Work instruction:
Once the images are set aside, return every entry exactly.

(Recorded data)
__________

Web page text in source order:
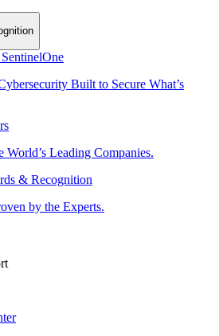
Built to Secure What’s
World’s Leading Companies.
& Recognition
by the Experts.
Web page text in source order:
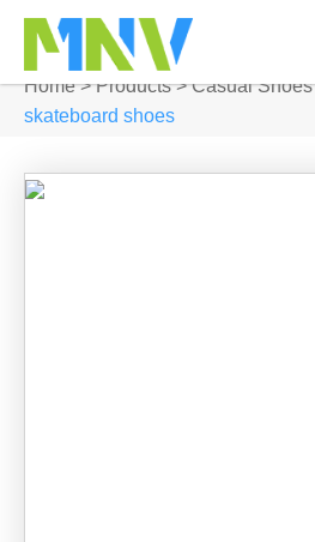
Home>Products>Casual Shoes
skateboard shoes
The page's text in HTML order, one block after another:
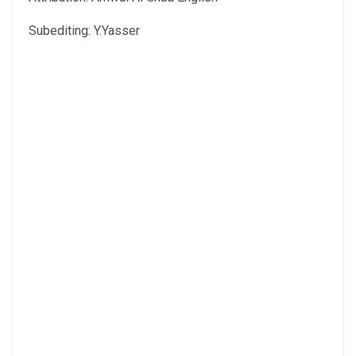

__________

Exercise result:
Web page text in source order:
Built to Secure What’s
World’s Leading Companies.
& Recognition
by the Experts.
Web page text in source order:
Home>Products>Casual Shoes
skateboard shoes
The page's text in HTML order, one block after another:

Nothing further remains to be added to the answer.